Я волновался — мне хотелось понравиться затворнице, и я боялся, что если ей что-то придется не по нраву, меня тут же поразит какой-нибудь ангел-мститель. В Писании ведь всегда так бывает. Но как я ни старался, ни одного пиратского псалма не вспомнил. Тогда я откашлялся и запел единственный, который знал по-английски:
— «Господь мой дрочила, ни в чем я не буду…»
— Погоди-погоди, — перебила меня затворница. — Там разве сказано не «Господь — Пастырь мой»?
— Вообще-то сказано, госпожа, но вы же сами говорили…
Тут она расхохоталась. Я впервые слышал, как она смеется, и прозвучало так, словно меня похвалила сама Дева Мария. Из темной кельи, которую освещала только моя свеча с этой стороны креста, смех ее словно бы охватывал меня, обнимал с головы до пят.
— Ох, Карман, люб ты мне. Тупой как пробка, язви ее, но люб.
Кровь прихлынула к моему лицу. Я возгордился, смутился и пришел в восторг — все сразу.
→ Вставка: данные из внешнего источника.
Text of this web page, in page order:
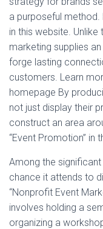
a purposeful method.
in this website.
marketing supplies
forge lasting
customers. Learn
homepage By
not just display their
construct an area
“Event Promotion” in
Among the
chance it attends to
“Nonprofit Event
involves holding a
organizing a
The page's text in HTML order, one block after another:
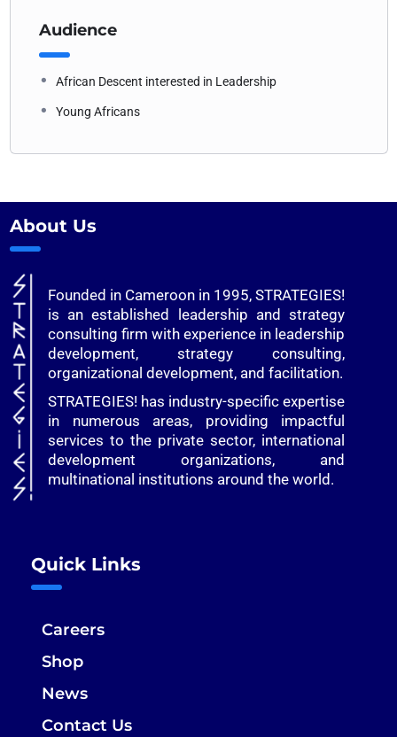
Audience
African Descent interested in Leadership
Young Africans
About Us
Founded in Cameroon in 1995, STRATEGIES!
is an established leadership and strategy
consulting firm with experience in leadership
development, strategy consulting,
organizational development, and facilitation.
STRATEGIES! has industry-specific expertise
in numerous areas, providing impactful
services to the private sector, international
development organizations, and
multinational institutions around the world.
Quick Links
Careers
Shop
News
Contact Us
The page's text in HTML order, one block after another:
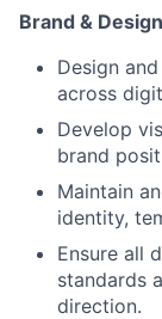
Brand &
Design
across
Develop
brand
Maintain
identity,
Ensure all
standards
direction.
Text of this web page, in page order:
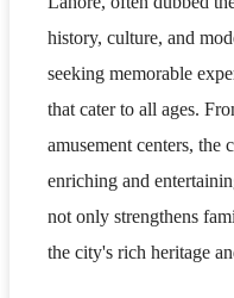
history, culture, and
seeking memorable
that cater to all ages.
amusement centers,
enriching and
not only strengthens
the city's rich heritage
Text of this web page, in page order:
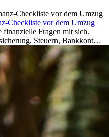
Checkliste vor dem Umzug
Fragen mit sich.
Steuern, Bankkonto,
solltest, damit dein Neustart
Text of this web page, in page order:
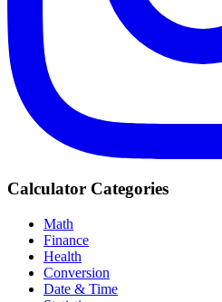
Calculator Categories
Math
Finance
Health
Conversion
Date & Time
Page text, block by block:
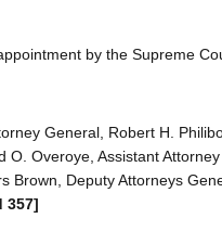
by the Supreme
General, Robert H.
O. Overoye, Assistant
Brown, Deputy Attorneys
357]
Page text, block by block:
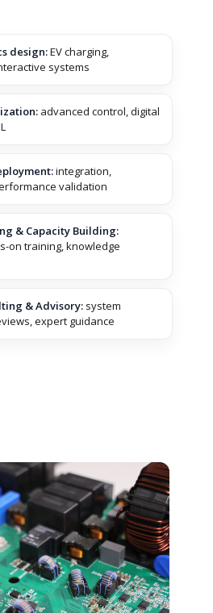
design:EV charging,
systems
advanced control, digital
integration,
validation
& Capacity Building:
on training, knowledge
& Advisory:system
expert guidance
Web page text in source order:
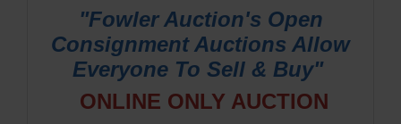
"Fowler Auction's Open
Consignment Auctions Allow
Everyone To Sell & Buy"
ONLINE ONLY AUCTION
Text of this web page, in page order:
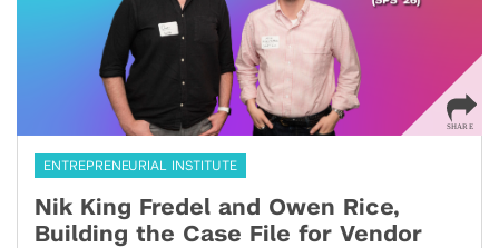
ENTREPRENEURIAL INSTITUTE
Nik King Fredel and Owen Rice,
Building the Case File for Vendor
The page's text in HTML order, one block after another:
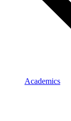
Academics
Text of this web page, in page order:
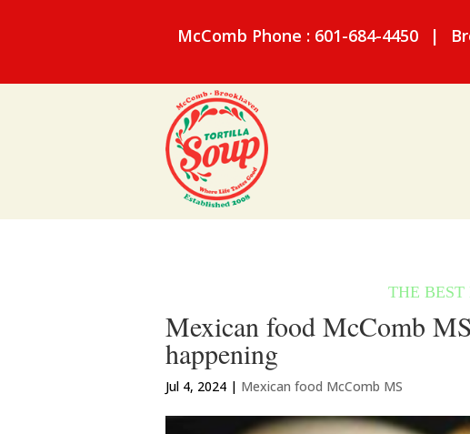
McComb Phone : 601-684-4450 |
Mexican food McComb
happening
Jul 4, 2024 | Mexican food McComb MS
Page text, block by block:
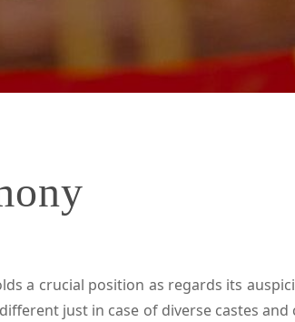
a crucial position as regards its
just in case of diverse castes
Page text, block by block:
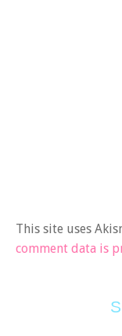
This site uses
comment data is
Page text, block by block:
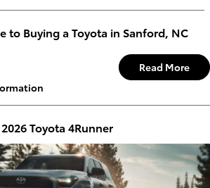
to Buying a Toyota in Sanford, NC
Read More
Toyota 4Runner

Я не знал, куда себя девать, а потому рухнул на колени и распростерся перед стрельчатой бойницей, вжавшись щекою в каменный пол.
— Простите меня, госпожа.
Она еще немного посмеялась.
— Восстань, сэр Карман из Песьих Мусек.
Я вскочил и уставился во тьму креста в стене — оттуда мерцала тусклая звезда, отражение пламени моей свечи в ее глазу. И я понял, что сам тоже плачу.
— Почему вы меня так назвали?
— Потому что веселишь меня, ты доблестен и заслужил. Мне кажется, мы станем очень добрыми друзьями.
Язык у меня чесался спросить, о чем это она, но лязгнула железная щеколда, и медленно отворилась дверь в коридор с кельей. В проеме стояла мать Базиль с подсвечником в руке. Вид у нее был очень недовольный.